6. Il ressort de ce qui a été dit au point 4 que la société ADB Conseils n’a jamais été en mesure de justifier l’existence des prestations correspondant à sa facture de juin 2015 ni, par suite, d’une créance détenue sur la société Syneval. Elle ne pouvait dès lors ignorer que la déduction d’une provision correspondant au risque de perdre une telle créance était sans fondement. Dans ces conditions, c’est à bon droit que l’administration a mis à la charge de la société ADB Conseils la majoration de 40 % pour manquement délibéré prévue par les dispositions précitées du a) de l’article 1729 du code général des impôts.

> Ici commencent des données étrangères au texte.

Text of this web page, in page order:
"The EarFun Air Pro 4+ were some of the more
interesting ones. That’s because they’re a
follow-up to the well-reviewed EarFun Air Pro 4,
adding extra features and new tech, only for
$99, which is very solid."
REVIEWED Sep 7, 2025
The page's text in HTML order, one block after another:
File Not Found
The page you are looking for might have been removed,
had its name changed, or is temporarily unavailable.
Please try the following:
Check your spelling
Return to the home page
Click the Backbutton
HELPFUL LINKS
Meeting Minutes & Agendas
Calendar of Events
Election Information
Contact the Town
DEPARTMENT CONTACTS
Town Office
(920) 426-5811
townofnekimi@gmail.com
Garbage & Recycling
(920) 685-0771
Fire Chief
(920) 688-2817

7. Il résulte de ce qui précède que la société ADB Conseils n’est pas fondée à soutenir que c’est à tort que, par le jugement attaqué, le tribunal administratif de Paris a rejeté sa demande tendant à la décharge des impositions litigieuses, en droits et pénalités. Par voie de conséquence, les conclusions présentées par la société requérante sur le fondement de l’article L. 761-1 du code de justice administrative doivent être rejetées.
DÉCIDE :
Article 1er : La requête de la SARL ADB Conseils est rejetée.

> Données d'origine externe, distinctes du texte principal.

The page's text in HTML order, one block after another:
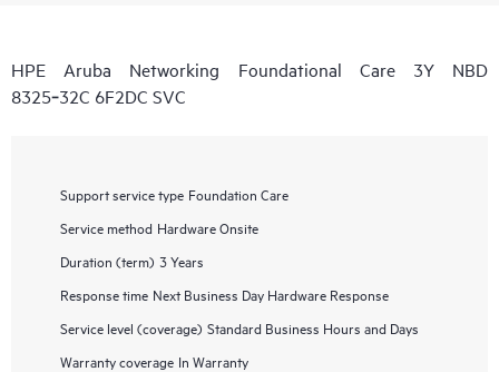
HPE Aruba Networking Foundational Care 3Y NBD
8325‑32C 6F2DC SVC
Support service type Foundation Care
Service method Hardware Onsite
Duration (term) 3 Years
Response time Next Business Day Hardware Response
Service level (coverage) Standard Business Hours and Days
Warranty coverage In Warranty
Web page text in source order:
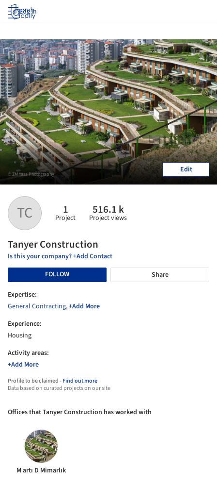
Log in
TC 1
Project
516.1 k
Project views
Tanyer Construction
Is this your company? +Add Contact
FOLLOW
Share
Expertise:
General Contracting,+Add More
Experience:
Housing
Activity areas:
+Add More
Profile to be claimed -Find out more
Data based on curated projects on our site
© ZM Yasa Photography Edit
Offices that Tanyer Construction has worked with
M artı D Mimarlık
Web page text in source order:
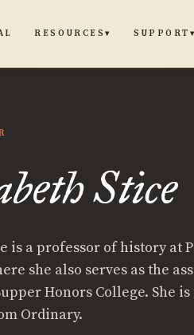
RESOURCES▾ SUPPORT ▾
Stice
is a professor of history at
she also serves as the
Honors College. She
Ordinary.

Article 2 : Le présent arrêt sera notifié à la SARL ADB Conseils et au ministre de l’économie, des finances et de la souveraineté industrielle, énergétique et numérique.
Copie en sera adressée à la direction régionale des finances publiques d’Ile-de-France et de Paris.
Délibéré après l’audience du 15 octobre 2025, à laquelle siégeaient :
- Mme Vidal, présidente de chambre,
- Mme Breillon, première conseillère,
- M. Segretain, premier conseiller.
Rendu public par mise à disposition au greffe le 29 octobre 2025.
Le rapporteur,
A. SEGRETAIN
La présidente,
S. VIDAL
Le greffier,
C. MONGIS
La République mande et ordonne au ministre de l’économie, des finances et de la souveraineté industrielle, énergétique et numérique en ce qui le concerne ou à tous commissaires de justice à ce requis en ce qui concerne les voies de droit commun contre les parties privées, de pourvoir à l’exécution de la présente décision.